The movie was winding down, and Keith was feeling tired—not sleepy, just bored and irritable. He got up to get another beer. His fifth, maybe sixth of the night, but the first two were before Lisa came downstairs so they didn’t really count.

“You want me to pause it?” she asked.

“Nah.”

While he didn’t really care how the movie ended, Keith didn’t want to admit it was that bad. He took some pride in picking good movies at the video store, and who knew, this could have turned out to be a real gem. It was boring and slow, and for a comedy there weren’t many laughs, but that was hardly his fault.

The movie was about poker, which Keith had never played and which Lisa had absolutely no interest in. He was a little surprised that Lisa was so quick to agree to watching it, in fact. Just a shame that the movie was so bad.

He returned to the couch, where Lisa was still staring at the screen. “I miss anything?” he asked.

“This guy threatened to kill him in two days if he doesn’t pay back the money.” Lisa gestured at the fat gangster guy who was on the screen.

Keith watched for a little while, listened to dialogue going round and round but achieving nothing. The hero, if you could call him that, got into a red Corvette and drove off. A caricature of a preppy guy, pastel sweater tied around his neck and everything, ran after the car, shaking his fist.

“This is supposed to be funny,” Keith remarked.

“Do you want to turn it off?” she asked. It was hard to tell—was she annoyed with the movie, or with him?

“I dunno,” Keith said. “It’s just—” He wanted to explain why the movie wasn’t really his fault, but having to come up with the words to do so was a lot of effort. “I guess we should watch it till the end, now,” he said.

“It’s okay with me.”

They watched for a few more minutes, through a completely unnecessary car chase and a pointless conversation with a guy who Keith was pretty sure was a pro wrestler, or had been.

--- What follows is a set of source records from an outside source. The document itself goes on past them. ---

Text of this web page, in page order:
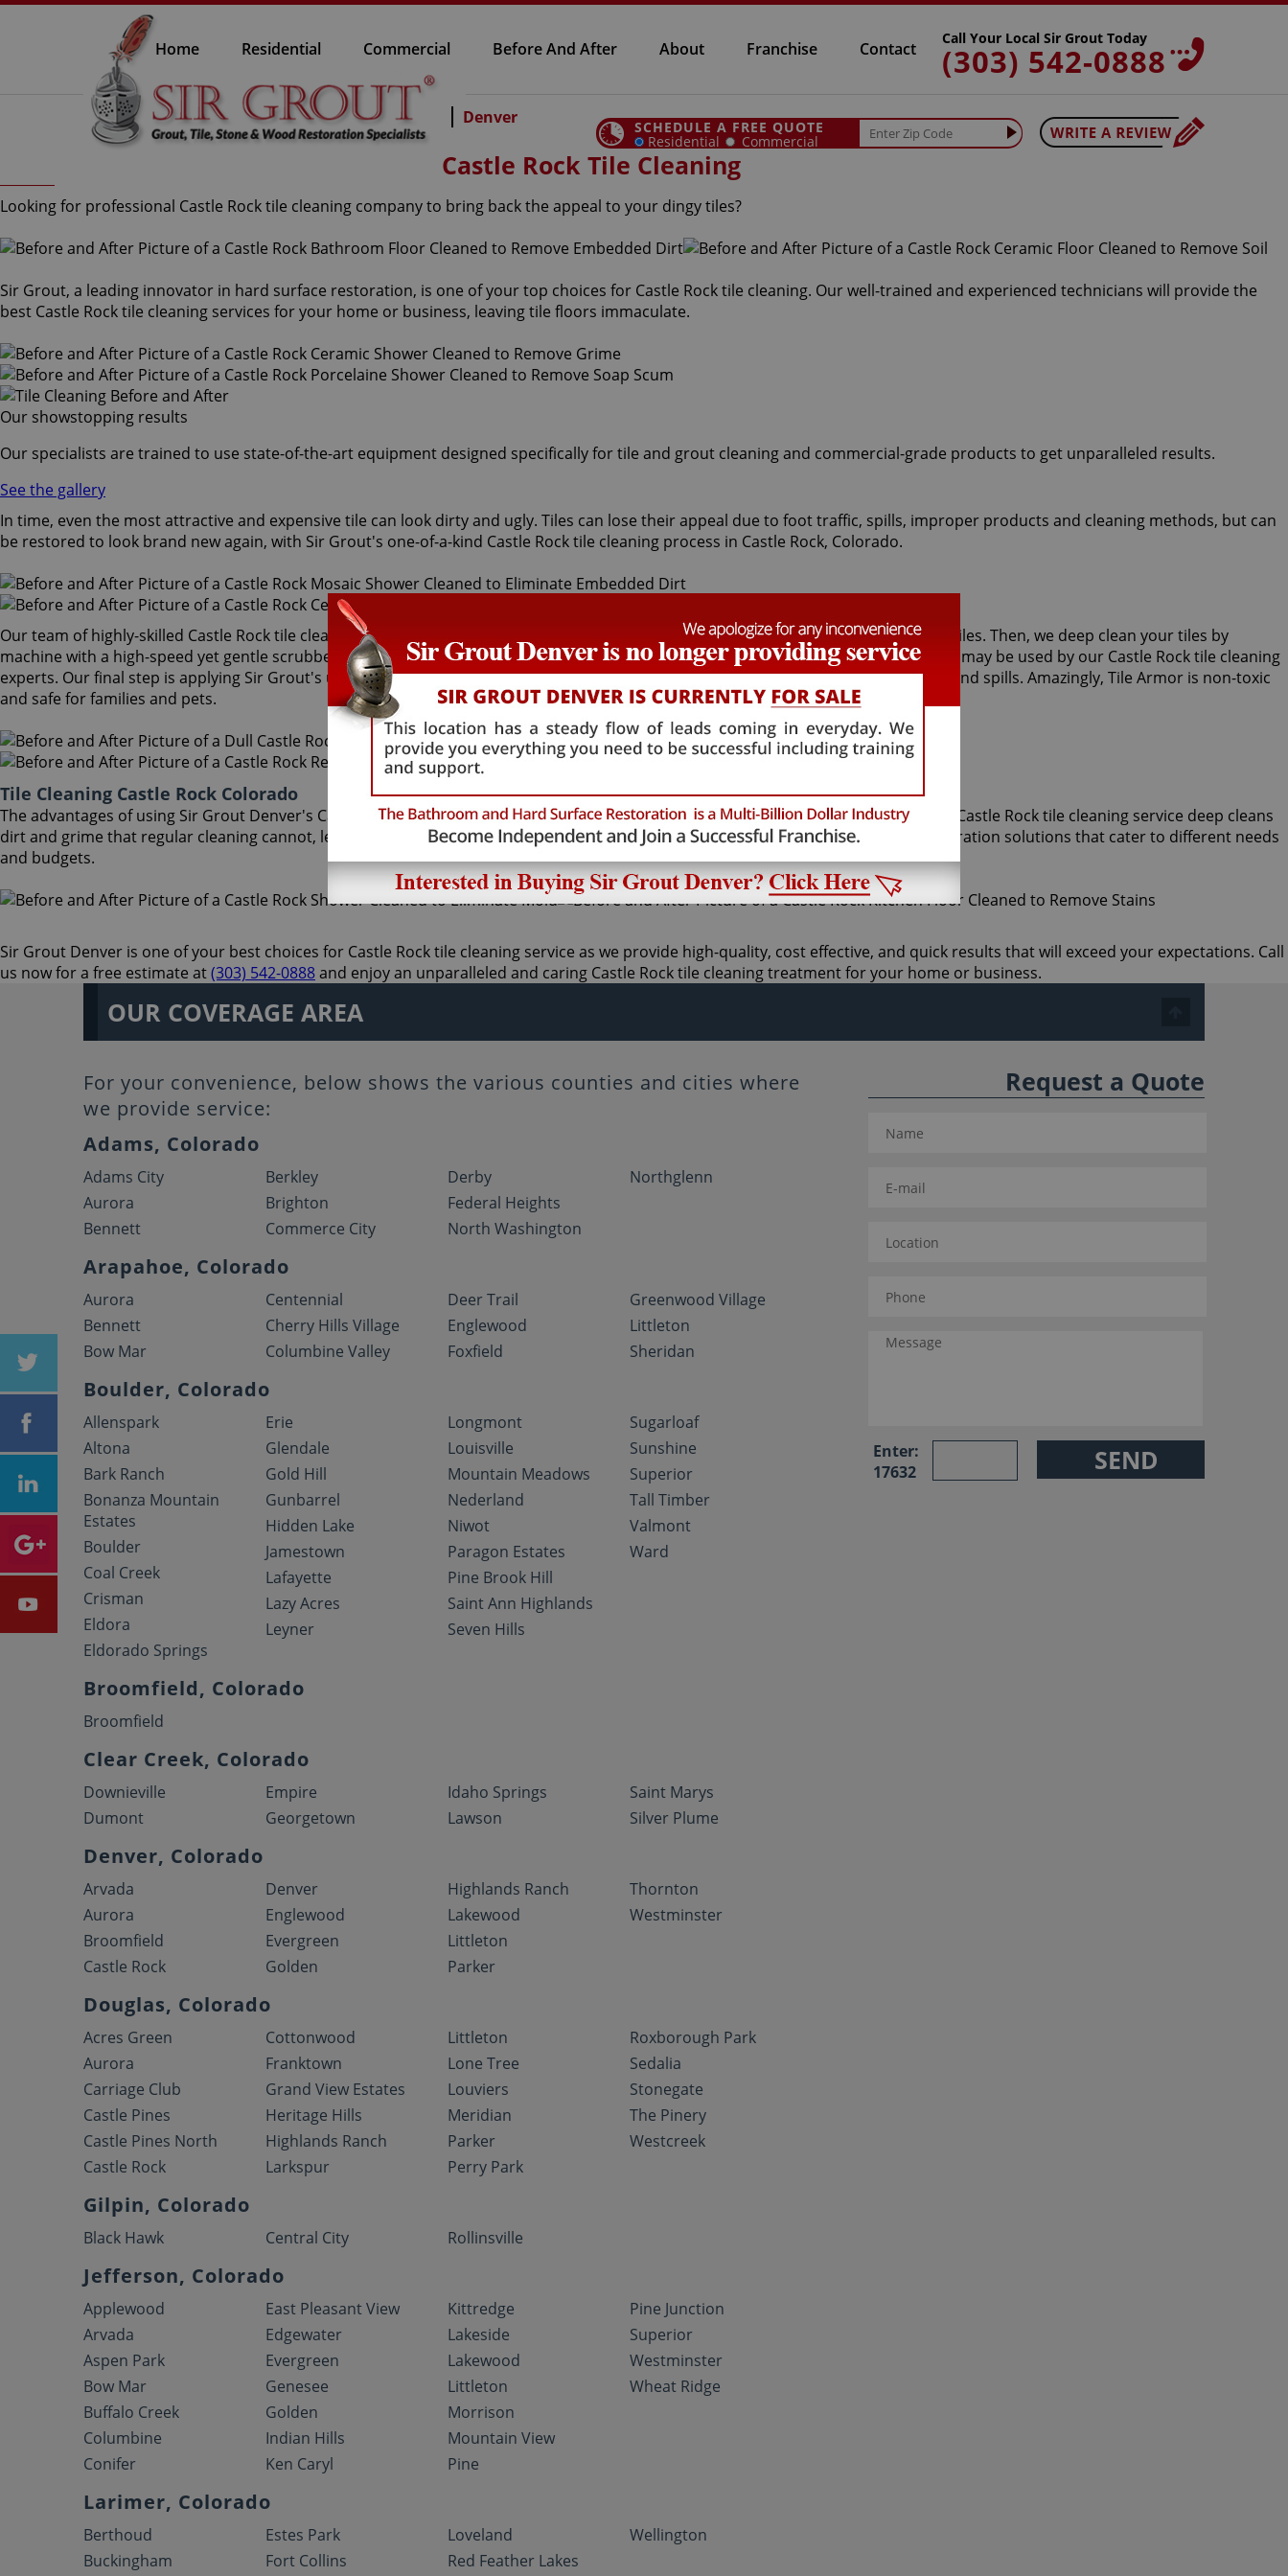
Home Residential Commercial Before And After About Franchise Contact
Call Your Local Sir Grout Today
(303) 542-0888
Denver SCHEDULE A FREE QUOTE
Residential Commercial
Castle Rock Tile Cleaning
Looking for professional Castle Rock tile cleaning company to bring back the appeal to your dingy tiles?
Sir Grout, a leading innovator in hard surface restoration, is one of your top choices for Castle Rock tile cleaning. Our well-trained and experienced technicians will provide the
best Castle Rock tile cleaning services for your home or business, leaving tile floors immaculate.
Our showstopping results
Our specialists are trained to use state-of-the-art equipment designed specifically for tile and grout cleaning and commercial-grade products to get unparalleled results.
See the gallery
In time, even the most attractive and expensive tile can look dirty and ugly. Tiles can lose their appeal due to foot traffic, spills, improper products and cleaning methods, but can
be restored to look brand new again, with Sir Grout's one-of-a-kind Castle Rock tile cleaning process in Castle Rock, Colorado.
Our team of highly-skilled Castle Rock tile cleaning specialists first apply a non-toxic pH neutral cleaner to your bathroom or kitchen tiles. Then, we deep clean your tiles by
machine with a high-speed yet gentle scrubber that extracts all unwanted dirt. For particularly stubborn areas, vapor steam cleaning may be used by our Castle Rock tile cleaning
experts. Our final step is applying Sir Grout's unique Tile Armor tile and grout protector to seal and shield tiles against future stains and spills. Amazingly, Tile Armor is non-toxic
and safe for families and pets.
Tile Cleaning Castle Rock Colorado
The advantages of using Sir Grout Denver's Castle Rock tile cleaning treatment are astounding. At moderate cost, our incomparable Castle Rock tile cleaning service deep cleans
dirt and grime that regular cleaning cannot, leaving floors looking brighter and refreshed. At Sir Grout Denver, we offer several restoration solutions that cater to different needs
and budgets.
Sir Grout Denver is one of your best choices for Castle Rock tile cleaning service as we provide high-quality, cost effective, and quick results that will exceed your expectations. Call
us now for a free estimate at(303) 542-0888and enjoy an unparalleled and caring Castle Rock tile cleaning treatment for your home or business.
OUR COVERAGE AREA
For your convenience, below shows the various counties and cities where
we provide service:
Adams, Colorado
Adams City
Aurora
Bennett
Berkley
Brighton
Commerce City
Derby
Federal Heights
North Washington
Northglenn
Arapahoe, Colorado
Aurora
Bennett
Bow Mar
Centennial
Cherry Hills Village
Columbine Valley
Deer Trail
Englewood
Foxfield
Greenwood Village
Littleton
Sheridan
Boulder, Colorado
Allenspark
Altona
Bark Ranch
Bonanza Mountain
Estates
Boulder
Coal Creek
Crisman
Eldora
Eldorado Springs
Erie
Glendale
Gold Hill
Gunbarrel
Hidden Lake
Jamestown
Lafayette
Lazy Acres
Leyner
Longmont
Louisville
Mountain Meadows
Nederland
Niwot
Paragon Estates
Pine Brook Hill
Saint Ann Highlands
Seven Hills
Sugarloaf
Sunshine
Superior
Tall Timber
Valmont
Ward
Broomfield, Colorado
Broomfield
Clear Creek, Colorado
Downieville
Dumont
Empire
Georgetown
Idaho Springs
Lawson
Saint Marys
Silver Plume
Denver, Colorado
Arvada
Aurora
Broomfield
Castle Rock
Denver
Englewood
Evergreen
Golden
Highlands Ranch
Lakewood
Littleton
Parker
Thornton
Westminster
Douglas, Colorado
Acres Green
Aurora
Carriage Club
Castle Pines
Castle Pines North
Castle Rock
Cottonwood
Franktown
Grand View Estates
Heritage Hills
Highlands Ranch
Larkspur
Littleton
Lone Tree
Louviers
Meridian
Parker
Perry Park
Roxborough Park
Sedalia
Stonegate
The Pinery
Westcreek
Gilpin, Colorado
Black Hawk Central City Rollinsville
Jefferson, Colorado
Applewood
Arvada
Aspen Park
Bow Mar
Buffalo Creek
Columbine
Conifer
East Pleasant View
Edgewater
Evergreen
Genesee
Golden
Indian Hills
Ken Caryl
Kittredge
Lakeside
Lakewood
Littleton
Morrison
Mountain View
Pine
Pine Junction
Superior
Westminster
Wheat Ridge
Larimer, Colorado
Berthoud
Buckingham
Estes Park
Fort Collins
Loveland
Red Feather Lakes
Wellington
Request a Quote
Enter:
17632

“Okay,” Lisa announced. “You’re right. This isn’t worth the trouble of watching.”

She got up and stopped the VCR, then started to rewind the tape. While the tape whirred, the cable came back on. The evening news was just starting.

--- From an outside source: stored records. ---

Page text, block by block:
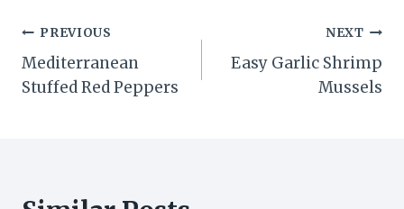
Post
navigation
PREVIOUS
Mediterranean
Stuffed Red Peppers
NEXT
Easy Garlic Shrimp
Mussels
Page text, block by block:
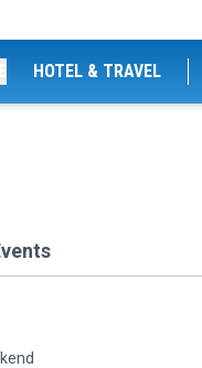
HOTEL & TRAVEL
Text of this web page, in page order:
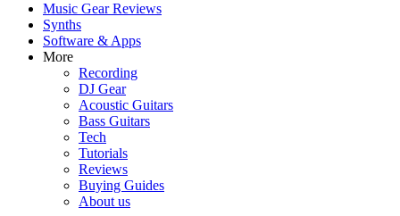
Music Gear Reviews
Synths
Software & Apps
More
Recording
DJ Gear
Acoustic Guitars
Bass Guitars
Tech
Tutorials
Reviews
Buying Guides
About us
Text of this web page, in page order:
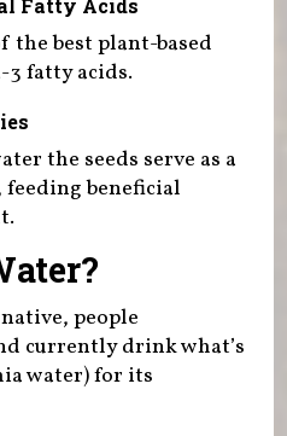
Fatty Acids
the best plant-based
3 fatty acids.
the seeds serve as a
beneficial
people
currently drink what’s
water) for its
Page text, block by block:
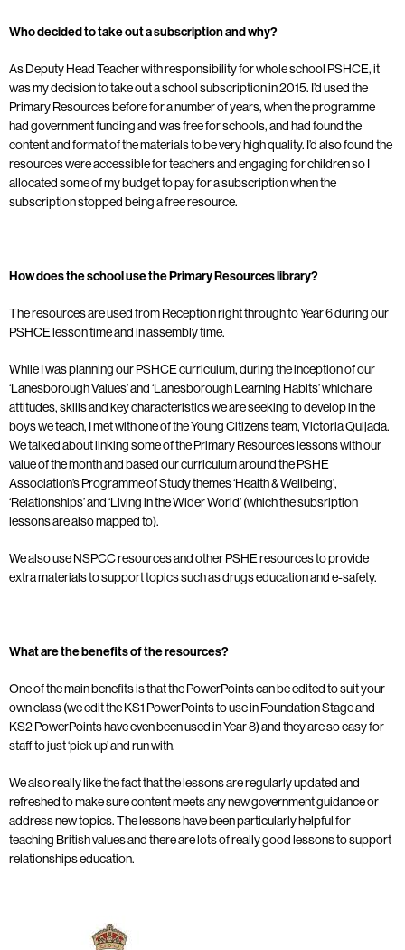
Who decided to take out a subscription and why?
As Deputy Head Teacher with responsibility for whole school PSHCE, it
was my decision to take out a school subscription in 2015. I’d used the
Primary Resources before for a number of years, when the programme
had government funding and was free for schools, and had found the
content and format of the materials to be very high quality. I’d also found the
resources were accessible for teachers and engaging for children so I
allocated some of my budget to pay for a subscription when the
subscription stopped being a free resource.
How does the school use the Primary Resources library?
The resources are used from Reception right through to Year 6 during our
PSHCE lesson time and in assembly time.
While I was planning our PSHCE curriculum, during the inception of our
‘Lanesborough Values’ and ‘Lanesborough Learning Habits’ which are
attitudes, skills and key characteristics we are seeking to develop in the
boys we teach, I met with one of the Young Citizens team, Victoria Quijada.
We talked about linking some of the Primary Resources lessons with our
value of the month and based our curriculum around the PSHE
Association’s Programme of Study themes ‘Health & Wellbeing’,
‘Relationships’ and ‘Living in the Wider World’ (which the subsription
lessons are also mapped to).
We also use NSPCC resources and other PSHE resources to provide
extra materials to support topics such as drugs education and e-safety.
What are the benefits of the resources?
One of the main benefits is that the PowerPoints can be edited to suit your
own class (we edit the KS1 PowerPoints to use in Foundation Stage and
KS2 PowerPoints have even been used in Year 8) and they are so easy for
staff to just ‘pick up’ and run with.
We also really like the fact that the lessons are regularly updated and
refreshed to make sure content meets any new government guidance or
address new topics. The lessons have been particularly helpful for
teaching British values and there are lots of really good lessons to support
relationships education.

“I’m Knowlton Nash,” the announcer said, “and here are tonight’s top news headlines.”

“Like there’s anything new in the world to report,” Keith complained as the lasers flashed on the screen and the familiar fanfare blared from the speaker. “Heat wave in Athens. Iran Contra hearings. The Russians still have nukes. Reagan is still old. They might as well do one show a week and just repeat it five times.”

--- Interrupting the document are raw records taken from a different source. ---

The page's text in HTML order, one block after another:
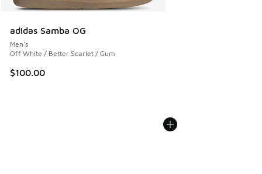
adidas Samba OG
Men's
Off White / Better Scarlet / Gum
$100.00
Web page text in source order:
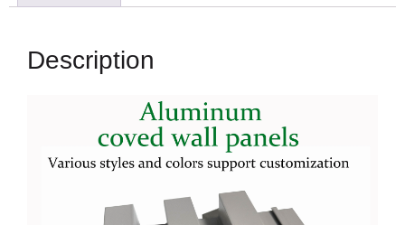
Description
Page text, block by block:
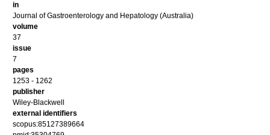
in
Journal of Gastroenterology and Hepatology (Australia)
volume
37
issue
7
pages
1253 - 1262
publisher
Wiley-Blackwell
external identifiers
scopus:85127389664
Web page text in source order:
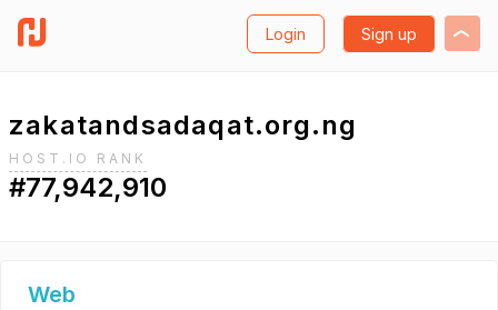
Login Sign up
zakatandsadaqat.org.ng
HOST.IO RANK
#77,942,910
Web
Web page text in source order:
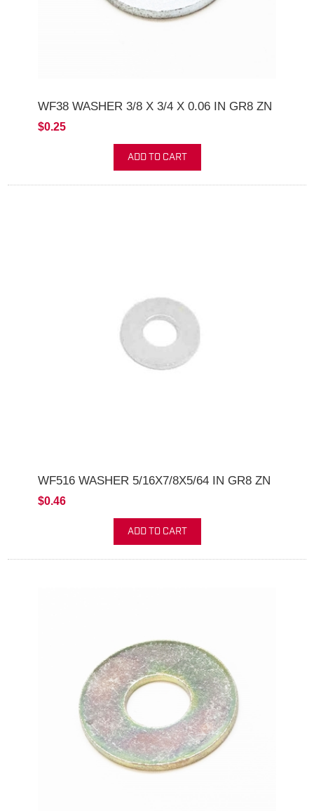
WF38 WASHER 3/8 X 3/4 X 0.06 IN GR8 ZN
$0.25
ADD TO CART
WF516 WASHER 5/16X7/8X5/64 IN GR8 ZN
$0.46
ADD TO CART
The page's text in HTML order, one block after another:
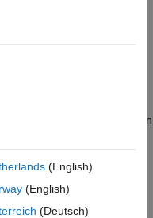
this goal. The function
the goal is processing on
with a previously sent
is not canceled.
(English)
(English)
(Deutsch)
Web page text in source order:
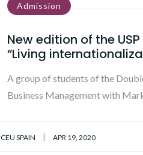
Admission
New edition of the
“Living
A group of students of the
Business Management with
CEU SPAIN | APR 19, 2020
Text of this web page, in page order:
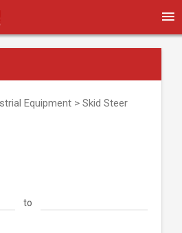
Equipment > Skid Steer
to
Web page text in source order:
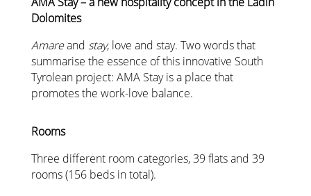
Dolomites
Amareand stay, love and stay. Two words that
summarise the essence of this innovative South
Tyrolean project: AMA Stay is a place that
promotes the work-love balance.
Rooms
Three different room categories, 39 flats and 39
rooms (156 beds in total).
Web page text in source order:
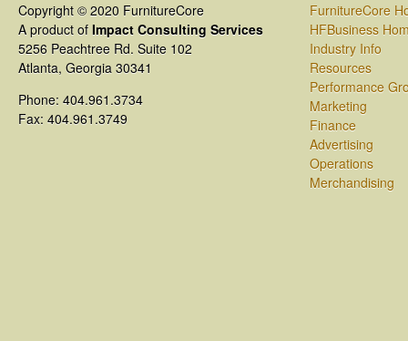
Copyright © 2020 FurnitureCore
A product of Impact Consulting Services
5256 Peachtree Rd. Suite 102
Atlanta, Georgia 30341
Phone: 404.961.3734
Fax: 404.961.3749
FurnitureCore
HFBusiness
Industry Info
Resources
Performance
Marketing
Finance
Advertising
Operations
Merchandising
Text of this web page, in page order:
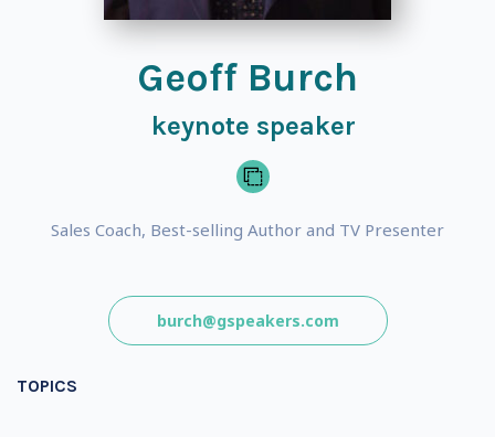
Geoff Burch
keynote speaker
Sales Coach, Best-selling Author and TV Presenter
burch@gspeakers.com
TOPICS
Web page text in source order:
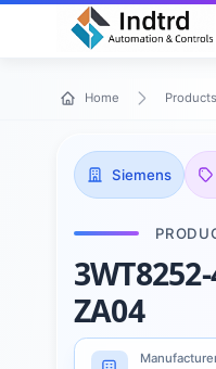
Home Products
Siemens
ZA04

“He does say the date every night, though,” Lisa pointed out.

“They know that in advance, too,” Keith answered. He was very pleased with himself when Lisa smiled in response.

“Well, there isn’t much on at ten on a Tuesday,” she said, picking up the remote control and flipping around a bit. News, Hill Street Blues rerun, the terrible Tuesday Night Movie, commercial.

“Sorry that movie was so bad,” he said. “It looked a lot better at the store.”

“Bad movies always has the best boxes.”

Was that a criticism? “You don’t really know. A good movie could sound good on the box too.”

“Of course,” she said. That’s not what you said before, Keith countered, but only in his mind.

Lisa kept on flipping. News, baseball, rerun of Sanford and Son, commercial, news, city hall meeting. Finally she sighed and dropped the remote in Keith’s lap. “Might as well go to bed,” she said.

“Want me to—” Keith’s throat was dry and he had to stop and swallow. “Get the camera?” he finished.

They hadn’t made a tape—hadn’t done anything to speak of, in that way—for about a week. It had seemed to start soon after the day Darrell came over, and Lisa had been acting all weird. He gave away all the tapes they had made—a pile of five or six tapes from eight days’ work—and after that, nothing.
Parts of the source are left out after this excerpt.